=== Exercise instructions ===
Starting at the line that contains "The page's text" and stopping at the line that contains "Text of this", restate each line of the records below exactly. Omit the pictures.
Dataset records below:
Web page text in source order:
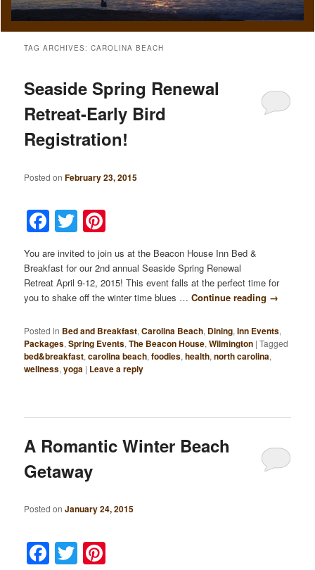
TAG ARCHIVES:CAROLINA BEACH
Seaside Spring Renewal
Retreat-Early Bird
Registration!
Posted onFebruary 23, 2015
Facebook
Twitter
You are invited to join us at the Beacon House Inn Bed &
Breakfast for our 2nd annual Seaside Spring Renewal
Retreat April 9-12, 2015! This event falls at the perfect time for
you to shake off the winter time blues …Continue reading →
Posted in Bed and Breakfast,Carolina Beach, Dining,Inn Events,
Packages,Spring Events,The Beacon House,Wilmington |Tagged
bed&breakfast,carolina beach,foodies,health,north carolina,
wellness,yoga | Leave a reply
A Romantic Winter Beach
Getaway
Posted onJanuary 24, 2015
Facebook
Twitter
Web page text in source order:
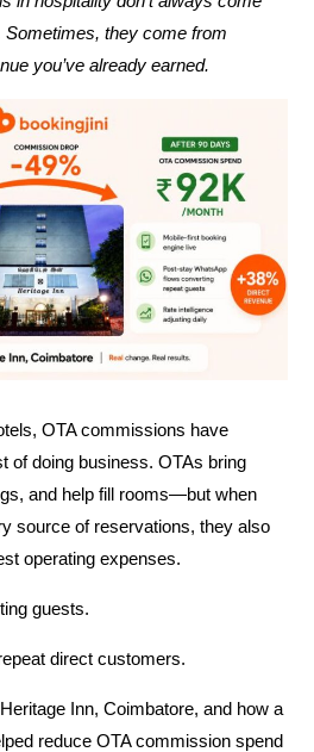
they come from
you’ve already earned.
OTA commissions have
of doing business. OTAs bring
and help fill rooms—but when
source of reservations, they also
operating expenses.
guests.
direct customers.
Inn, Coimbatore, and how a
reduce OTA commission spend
End of Dataset records.
Dataset records below:
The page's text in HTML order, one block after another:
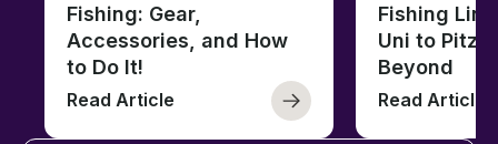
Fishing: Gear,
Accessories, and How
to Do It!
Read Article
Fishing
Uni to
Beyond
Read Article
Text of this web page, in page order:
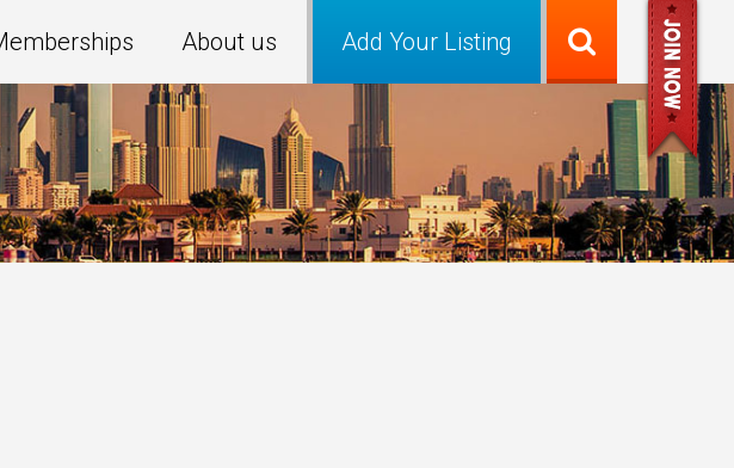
End of Dataset records.
=== Exercise output ===
The page's text in HTML order, one block after another:
Fishing: Gear,
Accessories, and How
to Do It!
Read Article
Fishing
Uni to
Beyond
Read Article
Text of this web page, in page order:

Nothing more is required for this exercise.